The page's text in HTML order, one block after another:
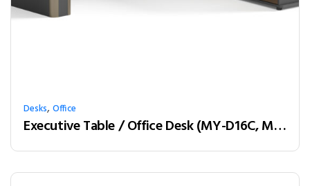
Desks,Office
Executive Table / Office Desk (MY-D16C, MY-D18C, MY-D20C) Teak & Charcoal Grey
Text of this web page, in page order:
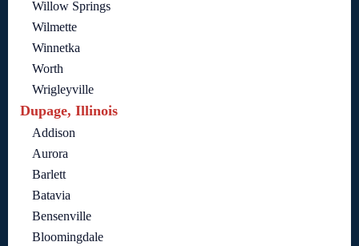
Willow Springs
Wilmette
Winnetka
Worth
Wrigleyville
Dupage, Illinois
Addison
Aurora
Barlett
Batavia
Bensenville
Bloomingdale
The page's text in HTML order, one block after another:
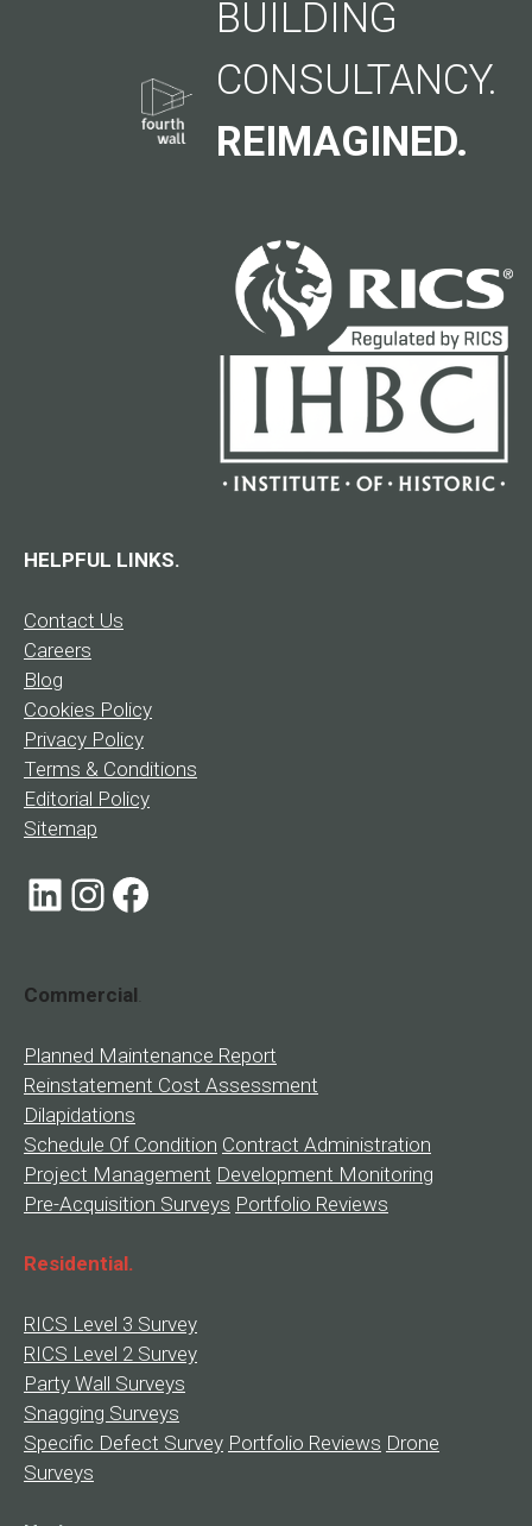
BUILDING
CONSULTANCY.
REIMAGINED.
HELPFUL LINKS.
Contact Us
Careers
Blog
Cookies Policy
Privacy Policy
Terms & Conditions
Editorial Policy
Sitemap
LinkedIn InstagramFacebook
Commercial
Planned Maintenance Report
Reinstatement Cost Assessment
Dilapidations
Schedule Of Condition Contract Administration
Project Management Development Monitoring
Pre-Acquisition Surveys Portfolio Reviews
Residential.
RICS Level 3 Survey
RICS Level 2 Survey
Party Wall Surveys
Snagging Surveys
Specific Defect Survey Portfolio Reviews Drone
Surveys
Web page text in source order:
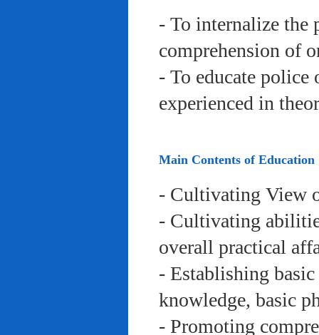
- To internalize the
comprehension of
- To educate
experienced in
Main Contents of Education
- Cultivating View
- Cultivating
overall practical
- Establishing
knowledge, basic
- Promoting
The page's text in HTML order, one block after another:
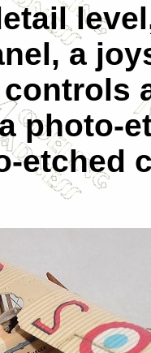
a
photo-
etched
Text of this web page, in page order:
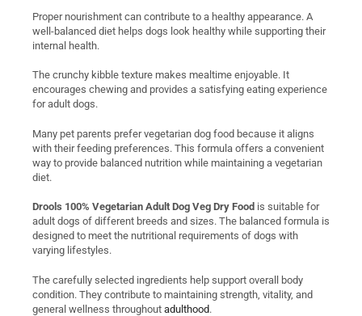
Proper nourishment can contribute to a healthy appearance. A
well-balanced diet helps dogs look healthy while supporting their
internal health.
The crunchy kibble texture makes mealtime enjoyable. It
encourages chewing and provides a satisfying eating experience
for adult dogs.
Many pet parents prefer vegetarian dog food because it aligns
with their feeding preferences. This formula offers a convenient
way to provide balanced nutrition while maintaining a vegetarian
diet.
Drools 100% Vegetarian Adult Dog Veg Dry Food is suitable for
adult dogs of different breeds and sizes. The balanced formula is
designed to meet the nutritional requirements of dogs with
varying lifestyles.
The carefully selected ingredients help support overall body
condition. They contribute to maintaining strength, vitality, and
general wellness throughout adulthood.
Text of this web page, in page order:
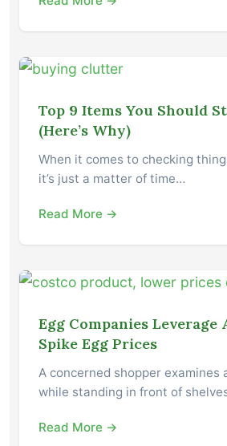
Top 9 Items You Should
(Here’s Why)
When it comes to checking
it’s just a matter of time…
Read More →
Egg Companies Leverage
Spike Egg Prices
A concerned shopper examines
while standing in front of
Read More →
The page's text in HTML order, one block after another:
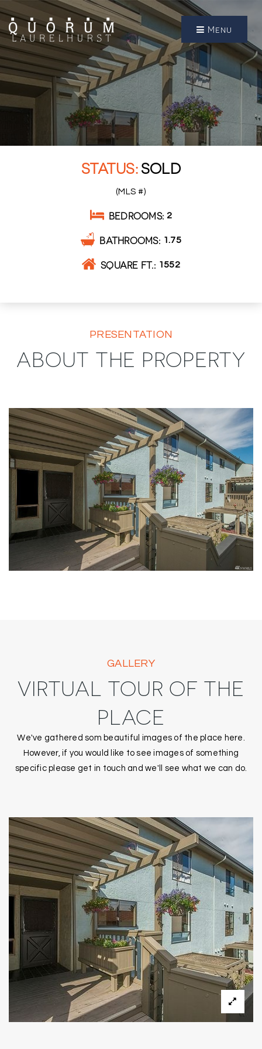
Menu
SOLD
(MLS #)
BEDROOMS 2
BATHROOMS 1.75
SQUARE FT. 1552
PRESENTATION
ABOUT THE PROPERTY
GALLERY
VIRTUAL TOUR OF THE
PLACE
We've gathered som beautiful images of the place here.
However, if you would like to see images of something
specific please get in touch and we'll see what we can do.
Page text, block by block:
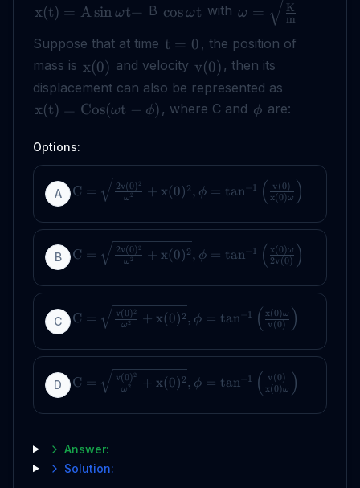
x(t) = Asin ωt+ B cosωt with ω = m
K
Suppose that at time t = 0 , the position of
mass is x(0) and velocity v(0) , then its
displacement can also be represented as
x(t) = Cos(ωt − ϕ) , where C and ϕ are:
Options:
A C = ω2
2v(0)2 + x(0) 2 , ϕ = tan 1 ( x(0)ω
v(0) )
B C = ω 2
2v(0) 2 + x(0) 2 , ϕ = tan 1 ( 2v(0)
x(0)ω )
C C = ω2
v(0) 2 + x(0) 2 , ϕ = tan 1 ( v(0)
x(0)ω )
D C = ω2
v(0)2 + x(0) 2 , ϕ = tan 1 ( x(0)ω
v(0) )
Answer:
Solution:
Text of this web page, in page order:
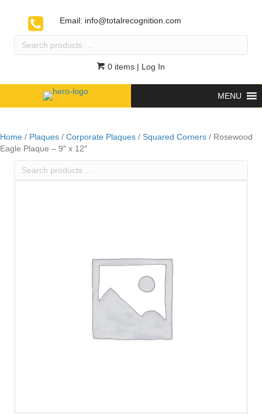
Email: info@totalrecognition.com
Search
0 items | Log In
MENU
Home / Plaques / Corporate Plaques / Squared Corners / Rosewood
Eagle Plaque – 9″ x 12″
Search
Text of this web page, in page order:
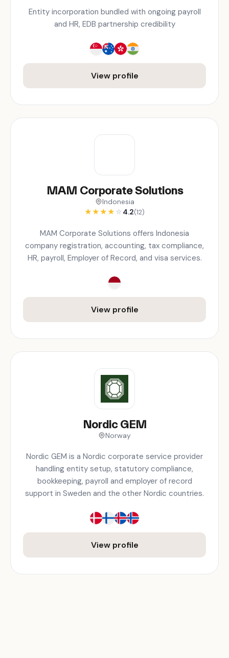
Entity incorporation bundled with ongoing payroll
and HR, EDB partnership credibility
View profile
MAM Corporate Solutions
Indonesia
★★★★ ☆4.2(12)
MAM Corporate Solutions offers Indonesia
company registration, accounting, tax compliance,
HR, payroll, Employer of Record, and visa services.
View profile
Nordic GEM
Norway
Nordic GEM is a Nordic corporate service provider
handling entity setup, statutory compliance,
bookkeeping, payroll and employer of record
support in Sweden and the other Nordic countries.
View profile
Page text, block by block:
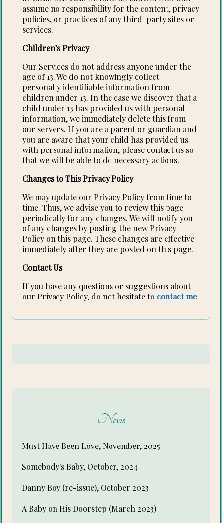
assume no responsibility for the content, privacy
policies, or practices of any third-party sites or
services.
Children’s Privacy
Our Services do not address anyone under the
age of 13. We do not knowingly collect
personally identifiable information from
children under 13. In the case we discover that a
child under 13 has provided us with personal
information, we immediately delete this from
our servers. If you are a parent or guardian and
you are aware that your child has provided us
with personal information, please contact us so
that we will be able to do necessary actions.
Changes to This Privacy Policy
We may update our Privacy Policy from time to
time. Thus, we advise you to review this page
periodically for any changes. We will notify you
of any changes by posting the new Privacy
Policy on this page. These changes are effective
immediately after they are posted on this page.
Contact Us
If you have any questions or suggestions about
our Privacy Policy, do not hesitate to contact me.
News
Must Have Been Love, November, 2025
Somebody's Baby, October, 2024
Danny Boy (re-issue), October 2023
A Baby on His Doorstep (March 2023)
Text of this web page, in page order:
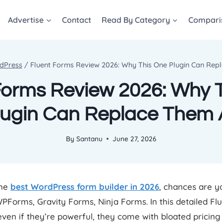
Advertise Contact Read By Category
/ Fluent Forms Review 2026: Why This One Plugin Can
Review 2026: Why
Can Replace Them
By Santanu June 27, 2026
best WordPress form builder in 2026, chances are
Gravity Forms, Ninja Forms. In this detailed
if they’re powerful, they come with bloated
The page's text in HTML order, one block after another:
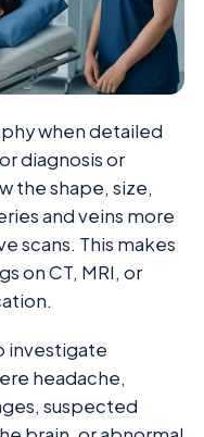
when detailed
diagnosis or
the shape, size,
and veins more
scans. This makes
on CT, MRI, or
investigate
headache,
suspected
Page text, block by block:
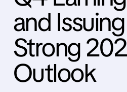
and Issuing
Strong
Outlook
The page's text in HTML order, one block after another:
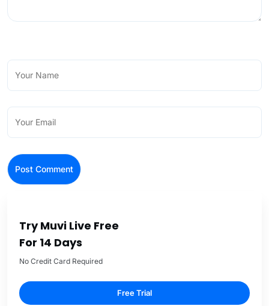
Try Muvi Live Free
For 14 Days
No Credit Card Required
Free Trial

|---|

• _About this exercise_
How many lines of the entries include the string "RICS"? Answer with a number and no other words.

• _Result below_
2